Your assignment:
In the material below, find the line with "we were doing" and the line with "Focus on Federal delivers", then output both and every line between them exactly, omitting pictures.
=====
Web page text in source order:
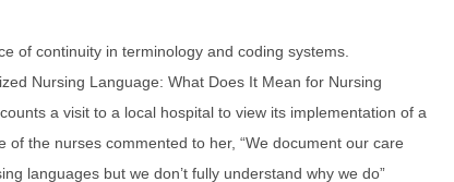
of continuity in terminology and coding systems.
Nursing Language: What Does It Mean for Nursing
a visit to a local hospital to view its implementation of a
of the nurses commented to her, “We document our care
languages but we don’t fully understand why we do”
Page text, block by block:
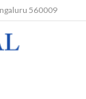
560009
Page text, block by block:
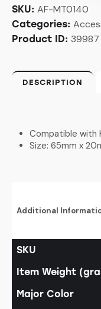
SKU: AF-MT0140
Categories:
Product ID: 39987
DESCRIPTION
Compatible with
Size: 65mm x
Additional
SKU
Item Weight
Major Color
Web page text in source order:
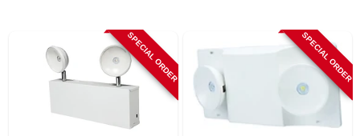
SPECIAL ORDER SPECIAL ORDER
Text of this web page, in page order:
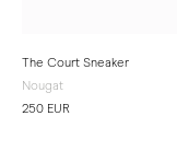
The Court Sneaker
Nougat
250 EUR
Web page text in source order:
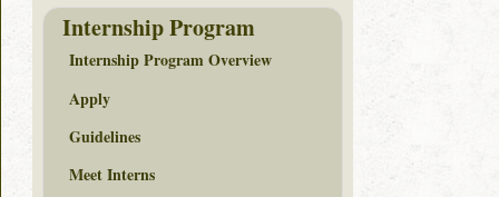
Internship Program
Internship Program Overview
Apply
Guidelines
Meet Interns
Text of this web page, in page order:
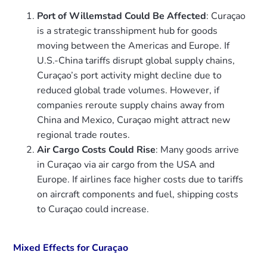
Port of Willemstad Could Be Affected: Curaçao
is a strategic transshipment hub for goods
moving between the Americas and Europe. If
U.S.-China tariffs disrupt global supply chains,
Curaçao’s port activity might decline due to
reduced global trade volumes. However, if
companies reroute supply chains away from
China and Mexico, Curaçao might attract new
regional trade routes.
Air Cargo Costs Could Rise: Many goods arrive
in Curaçao via air cargo from the USA and
Europe. If airlines face higher costs due to tariffs
on aircraft components and fuel, shipping costs
to Curaçao could increase.
Mixed Effects for Curaçao
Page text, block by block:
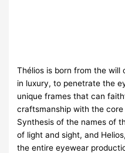
Thélios is born from the will
in luxury, to penetrate the
unique frames that can
craftsmanship with the
Synthesis of the names of
of light and sight, and
the entire eyewear
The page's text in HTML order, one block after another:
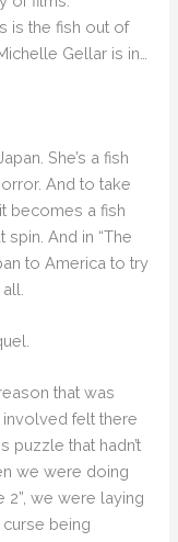
is the fish out of
Gellar is in…
She’s a fish
And to take
becomes a fish
And in “The
to America to try
that was
felt there
that hadn’t
we were doing
2”, we were laying
being
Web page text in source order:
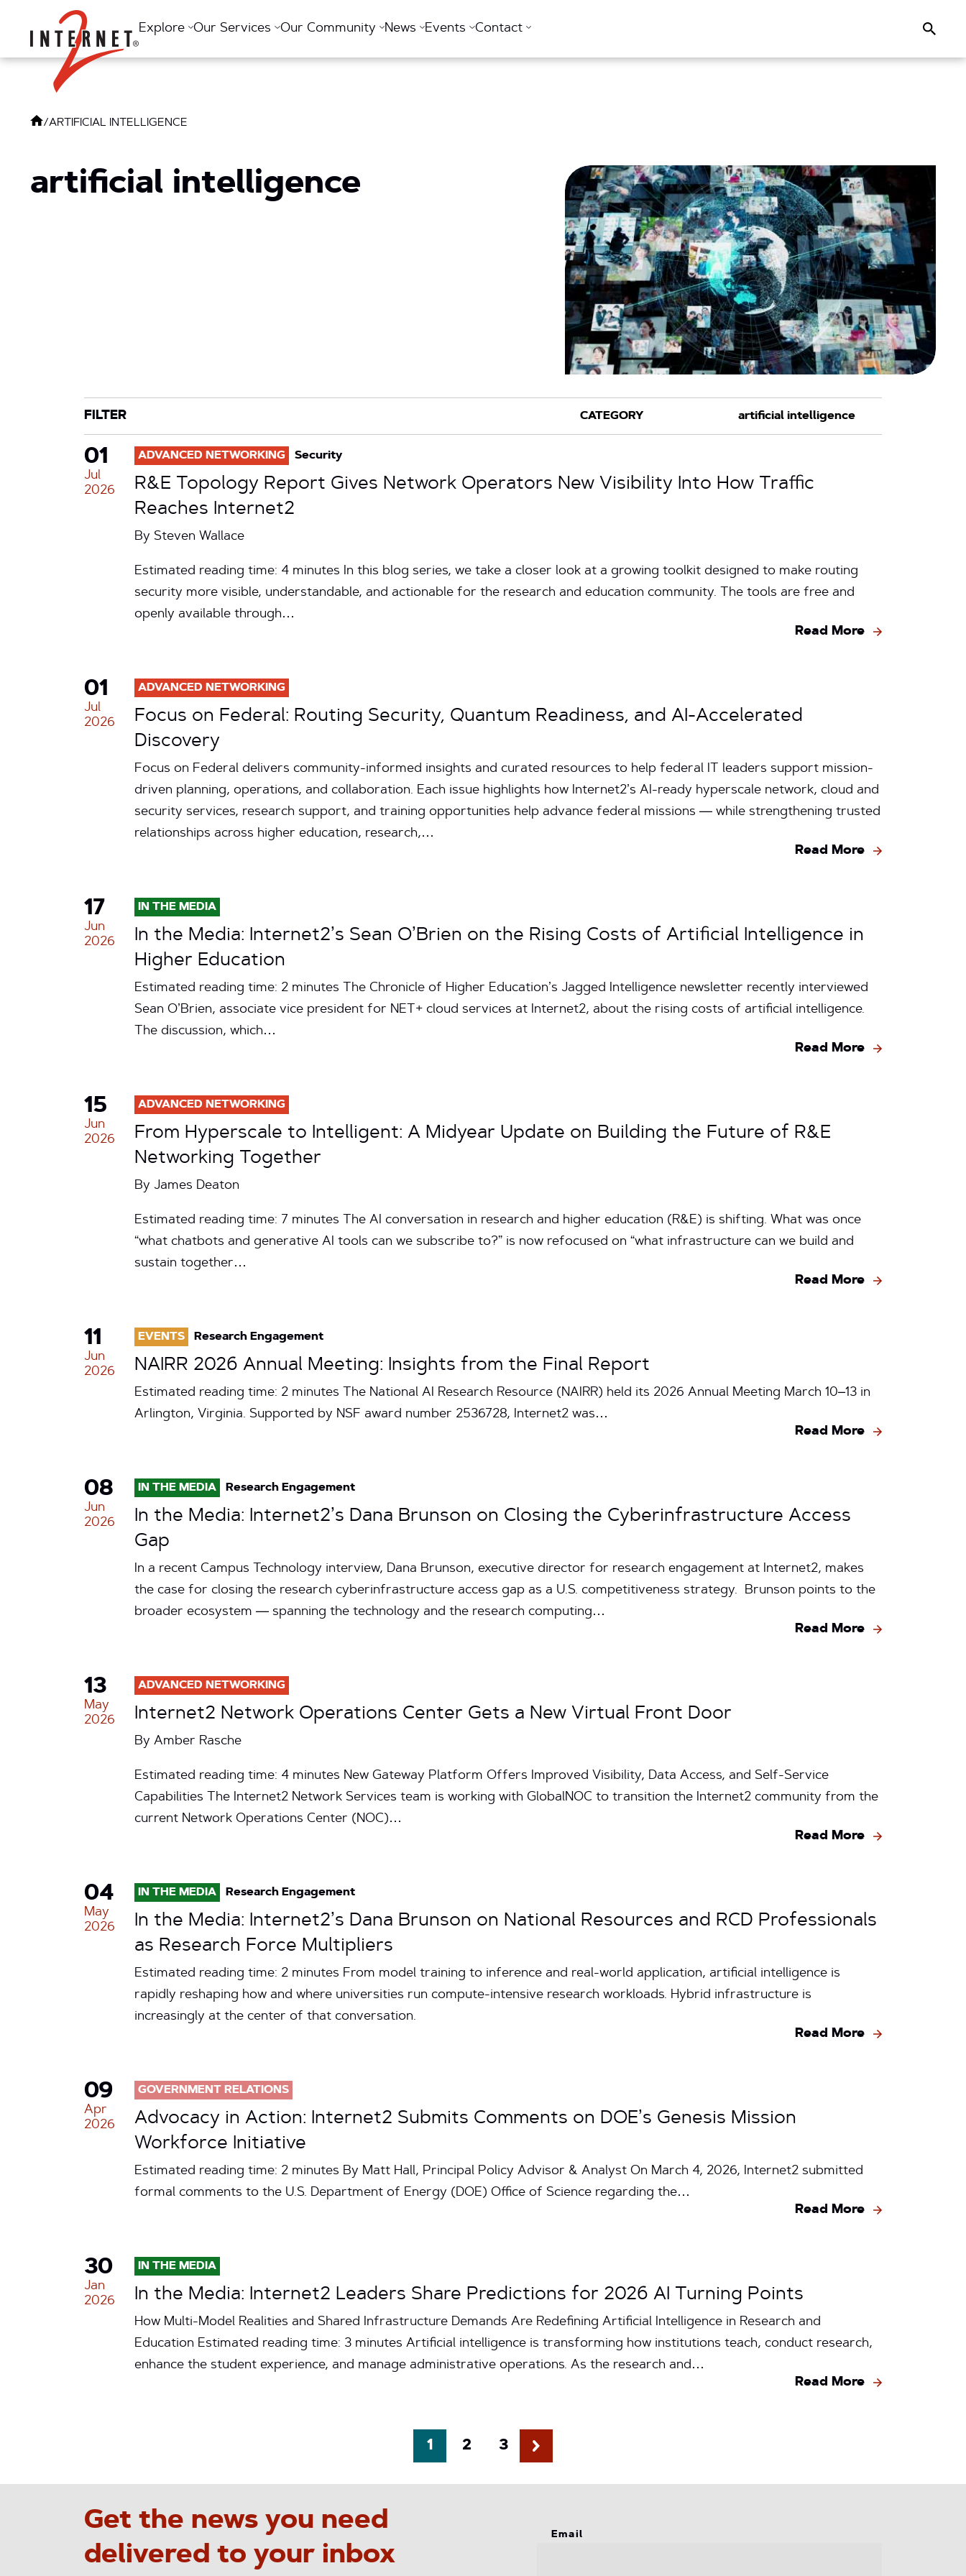
Return Home
Explore Our Services Our Community News Events Contact Search
/ARTIFICIAL INTELLIGENCE
artificial intelligence
FILTER
CATEGORY
TAG
01
Jul
2026
ADVANCED NETWORKING Security
R&E Topology Report Gives Network Operators New Visibility Into How Traffic
Reaches Internet2
By Steven Wallace
Estimated reading time: 4 minutes In this blog series, we take a closer look at a growing toolkit designed to make routing
security more visible, understandable, and actionable for the research and education community. The tools are free and
openly available through…
Read More
01
Jul
2026
ADVANCED NETWORKING
Focus on Federal: Routing Security, Quantum Readiness, and AI-Accelerated
Discovery
Focus on Federal delivers community-informed insights and curated resources to help federal IT leaders support mission-
driven planning, operations, and collaboration. Each issue highlights how Internet2’s AI-ready hyperscale network, cloud and
security services, research support, and training opportunities help advance federal missions — while strengthening trusted
relationships across higher education, research,…
Read More
17
Jun
2026
IN THE MEDIA
In the Media: Internet2’s Sean O’Brien on the Rising Costs of Artificial Intelligence in
Higher Education
Estimated reading time: 2 minutes The Chronicle of Higher Education’s Jagged Intelligence newsletter recently interviewed
Sean O’Brien, associate vice president for NET+ cloud services at Internet2, about the rising costs of artificial intelligence.
The discussion, which…
Read More
15
Jun
2026
ADVANCED NETWORKING
From Hyperscale to Intelligent: A Midyear Update on Building the Future of R&E
Networking Together
By James Deaton
Estimated reading time: 7 minutes The AI conversation in research and higher education (R&E) is shifting. What was once
“what chatbots and generative AI tools can we subscribe to?” is now refocused on “what infrastructure can we build and
sustain together…
Read More
11
Jun
2026
EVENTS Research Engagement
NAIRR 2026 Annual Meeting: Insights from the Final Report
Estimated reading time: 2 minutes The National AI Research Resource (NAIRR) held its 2026 Annual Meeting March 10–13 in
Arlington, Virginia. Supported by NSF award number 2536728, Internet2 was…
Read More
08
Jun
2026
IN THE MEDIA Research Engagement
In the Media: Internet2’s Dana Brunson on Closing the Cyberinfrastructure Access
Gap
In a recent Campus Technology interview, Dana Brunson, executive director for research engagement at Internet2, makes
the case for closing the research cyberinfrastructure access gap as a U.S. competitiveness strategy. Brunson points to the
broader ecosystem — spanning the technology and the research computing…
Read More
13
May
2026
ADVANCED NETWORKING
Internet2 Network Operations Center Gets a New Virtual Front Door
By Amber Rasche
Estimated reading time: 4 minutes New Gateway Platform Offers Improved Visibility, Data Access, and Self-Service
Capabilities The Internet2 Network Services team is working with GlobalNOC to transition the Internet2 community from the
current Network Operations Center (NOC)…
Read More
04
May
2026
IN THE MEDIA Research Engagement
In the Media: Internet2’s Dana Brunson on National Resources and RCD Professionals
as Research Force Multipliers
Estimated reading time: 2 minutes From model training to inference and real-world application, artificial intelligence is
rapidly reshaping how and where universities run compute-intensive research workloads. Hybrid infrastructure is
increasingly at the center of that conversation.
Read More
09
Apr
2026
GOVERNMENT RELATIONS
Advocacy in Action: Internet2 Submits Comments on DOE’s Genesis Mission
Workforce Initiative
Estimated reading time: 2 minutes By Matt Hall, Principal Policy Advisor & Analyst On March 4, 2026, Internet2 submitted
formal comments to the U.S. Department of Energy (DOE) Office of Science regarding the…
Read More
30
Jan
2026
IN THE MEDIA
In the Media: Internet2 Leaders Share Predictions for 2026 AI Turning Points
How Multi-Model Realities and Shared Infrastructure Demands Are Redefining Artificial Intelligence in Research and
Education Estimated reading time: 3 minutes Artificial intelligence is transforming how institutions teach, conduct research,
enhance the student experience, and manage administrative operations. As the research and…
Read More
1 2 3
Get the news you need
delivered to your inbox
Email
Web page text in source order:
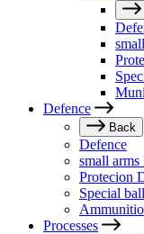
Defence
Back
Defence
small arms
Protecion
Special
Processes
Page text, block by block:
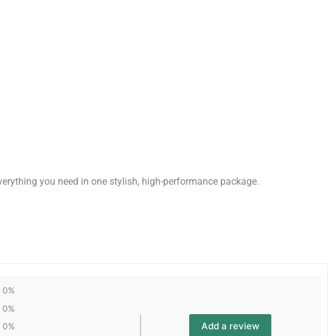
=====
Completed exercise:
we were doing
2”, we were laying
being
Web page text in source order:
Return Home
Explore Our Services Our Community News Events Contact Search
/ARTIFICIAL INTELLIGENCE
artificial intelligence
FILTER
CATEGORY
TAG
01
Jul
2026
ADVANCED NETWORKING Security
R&E Topology Report Gives Network Operators New Visibility Into How Traffic
Reaches Internet2
By Steven Wallace
Estimated reading time: 4 minutes In this blog series, we take a closer look at a growing toolkit designed to make routing
security more visible, understandable, and actionable for the research and education community. The tools are free and
openly available through…
Read More
01
Jul
2026
ADVANCED NETWORKING
Focus on Federal: Routing Security, Quantum Readiness, and AI-Accelerated
Discovery
Focus on Federal delivers community-informed insights and curated resources to help federal IT leaders support mission-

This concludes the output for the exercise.